A Few Words Will Do, Lionel Kearns. Talon Books, 2007.

The Way Birds Become, Joseph Bradshaw. Weather Press, 2007.

On Melody Dispatch, Corrine Fitzpatrick. Goodbye Better, 2007.

Counterweight, Susanne Dyckman. Woodland Editions, 2005.

Invocation, Gale Czerski. FLASH+CARD, 2007.

(I'm presumably getting that last one tonight at the Charles Alexander & David Abel reading tonight. And perhaps the new Charles Alexander book, or other Chax books. Who knows?)

EDIT: Indeed, I picked up:

Hopeful Buildings, Charles Alexander. Chax, 1990.

Certain Slants, Charles Alexander. Junction Press, 2007.

Re: "My students feel art must deliver everything to them on a clean platter with ample portions." (cf. Crag Hill's blog)

1. Are your students representative of people (Americans?) (younger Americans?) as a whole?

2. Are they more or less resistant to new art than a similar sample would have been 10 years ago? 5? 50?

3. Does their resistance carry across all genres? Are they as unexcited by new music as they are by new words or new images?

4. Do they feel that they enjoy a wide array of types of artwork? Do they feel that the various artworks that you think are varied are, in fact, varied, or do they think that they are rather similar compared to the range of artworks that they appreciate?

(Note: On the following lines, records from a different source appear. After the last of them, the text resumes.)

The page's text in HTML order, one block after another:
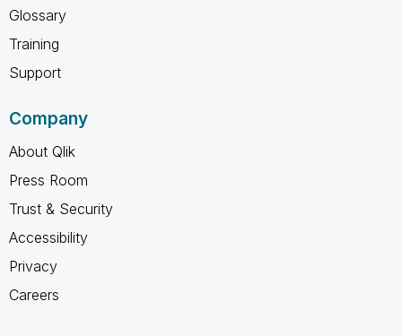
Glossary
Training
Support
Company
About Qlik
Press Room
Trust & Security
Accessibility
Privacy
Careers
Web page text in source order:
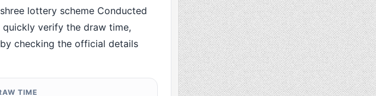
lottery scheme Conducted
quickly verify the draw time,
checking the official details
TIME
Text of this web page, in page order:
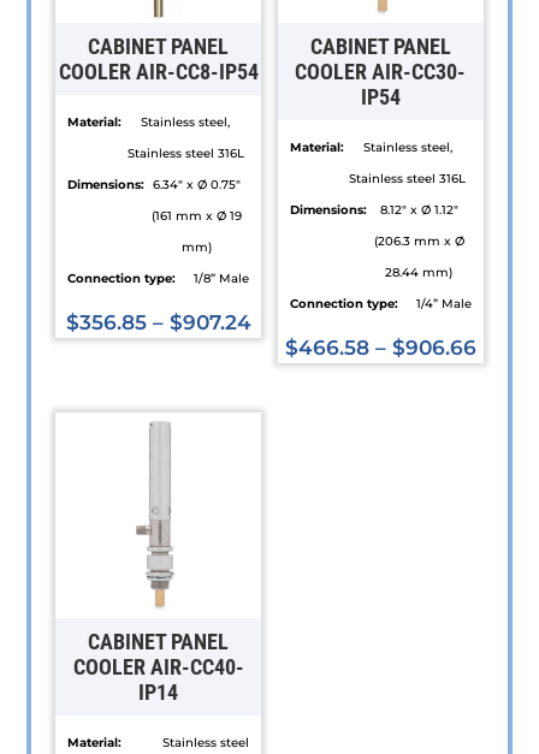
CABINET PANEL
COOLER AIR-CC8-IP54
Material:
Stainless steel,
Stainless steel 316L
Dimensions: 6.34" x Ø 0.75"
(161 mm x Ø 19
mm)
Connection type:
1/8” Male
$356.85– $907.24
has
The
options
may
be
chosen
on
the
CABINET PANEL
COOLER AIR-CC30-
IP54
Material:
Stainless steel,
Stainless steel 316L
Dimensions:
8.12" x Ø 1.12"
(206.3 mm x Ø
28.44 mm)
Connection type:
1/4” Male
$466.58– $906.66
CABINET PANEL
COOLER AIR-CC40-
IP14
Material:
Stainless steel

5. Is the goal of art appreciation the endless quest for novelty? Is the goal of art appreciation the ability to appreciate all art? Is the goal of art appreciation to make one happier? Is the goal of art appreciation to make one able to appreciate all types of art so that no matter what artistic situation you are in, you will be able to appreciate it, and thus be happy? (Substitute other words for "happy" ad lib.)

6. If your students loved novelty, what would your job as teacher be? If your students loved novelty, would they have already sought it out for themselves? If your students loved novelty, would it force you, as a teacher, to search even harder for novelty, in order to "stay ahead of them"? If your students loved novelty, would it lead to a situation where they were teaching you as much as you were teaching them? If your students loved novelty, would you be out of a job?

7. Which experimental poets have best taken advantage of audiences' love of being fast-fed their entertainment? Which experimental poets have used audiences' love of being fast-fed their entertainment to negotiate with the audience by giving them what they want in order to drag them to a place they didn't know they wanted to go to? Would such an approach still be "experimental"? Would it be "selling out"? Would it be "worthwhile"? Would it make you "unpopular in the experimental poetry community", perhaps like a populist historian among academic historians?